The study findings suggest that a well-designed cyber training platform and learning material platform can greatly facilitate the teaching and learning of cybersecurity, even for those without technical expertise. The results highlight the importance of providing teachers with easy-to-use and accessible training platforms to provide a practical real-world emulating environment for cybersecurity education. As the cybersecurity industry continues to expand, and the global shortage of cybersecurity professionals persists, the need for such platforms has become even more critical.

6 Discussion and Limitation

This study demonstrates that cyber training platforms like Haaukins-APT and CTML can facilitate hands-on cybersecurity training for students, irrespective of their technical expertise. These user-friendly and flexible platforms allow more teachers to incorporate cybersecurity education into their subjects, thereby increasing student participation. The platforms offer customization of cybersecurity exercises based on students’ needs and knowledge levels. The learning material platform incorporates interactive and engaging content, such as gamification and simulations, to enhance the learning experience.

However, certain limitations should be acknowledged. The study had a small sample size limited to Danish teachers, making it unclear if the platforms would be equally effective for educators from other countries or cultures. Some features may need adaptation for different educational systems or curricula. While Haaukins-APT and CTML are available in English, certain CTML platform walkthrough courses are in Danish, specifically targeting a Danish audience. Moreover, the study primarily focused on platform usability and did not assess their impact on improving students’ cybersecurity skills. Future research should evaluate the platforms’ effectiveness and compare them with other available cyber training platforms.

Lastly, although this study identified some usability issues, a larger sample size or more extensive testing could uncover additional concerns. Continuous evaluation and refinement of the platforms will be necessary to ensure their ongoing usability and effectiveness.

7 Conclusion

As digitization advances, the need for cybersecurity education grows due to the increasing prevalence of cyberthreats. Ongoing initiatives aim to raise awareness and support teachers in this field. To facilitate cybersecurity education, it is crucial to provide educators with training and learning platforms.

This research study focuses on the usability of two cyber training platforms, Haaukins-APT and CTML, in the classroom.
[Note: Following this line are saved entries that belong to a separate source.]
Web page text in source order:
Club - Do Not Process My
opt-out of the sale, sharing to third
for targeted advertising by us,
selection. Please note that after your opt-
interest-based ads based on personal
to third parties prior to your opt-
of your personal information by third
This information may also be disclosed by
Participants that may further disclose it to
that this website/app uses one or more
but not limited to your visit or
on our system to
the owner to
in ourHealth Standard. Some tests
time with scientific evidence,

It aims to design platforms that assist teachers in cybersecurity education and highlights the importance of a connected learning environment for collaboration and resource-sharing. The study emphasizes the necessity of training and learning material platforms to support teachers and students in cybersecurity education.
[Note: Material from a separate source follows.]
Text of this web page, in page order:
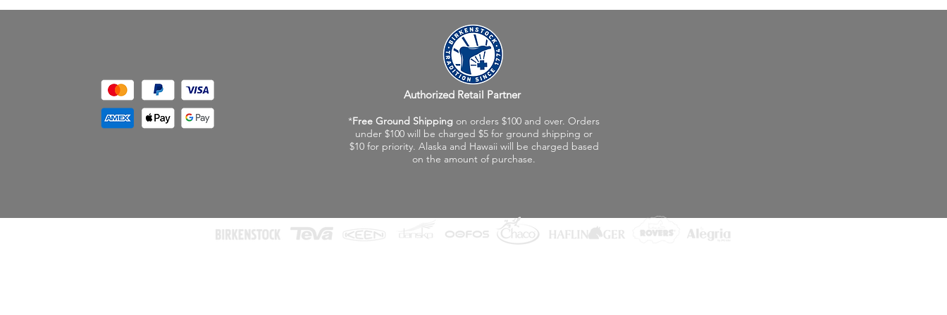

The study findings suggest that a user-friendly cyber training platform is essential for teachers, allowing them to easily select relevant exercises without technical assistance. The platform should be modular, customizable, and adaptable in terms of content and difficulty level. Clear and accessible presentation of cybersecurity topics is crucial for both teachers and students. Additionally, the platform should provide support for teachers, such as training modules and lesson plans, and engage students with interactive and captivating content to enhance their learning experience.

8 Future Work

In future research, we intend to investigate the effectiveness of cyber training platforms in enhancing students’ cybersecurity skills. Additionally, we plan to expand the scope of the current study to include other cybersecurity learning platforms and conduct a more comprehensive evaluation. This would involve larger sample sizes and participants from neighboring countries, allowing for a broader assessment of the platforms’ efficacy.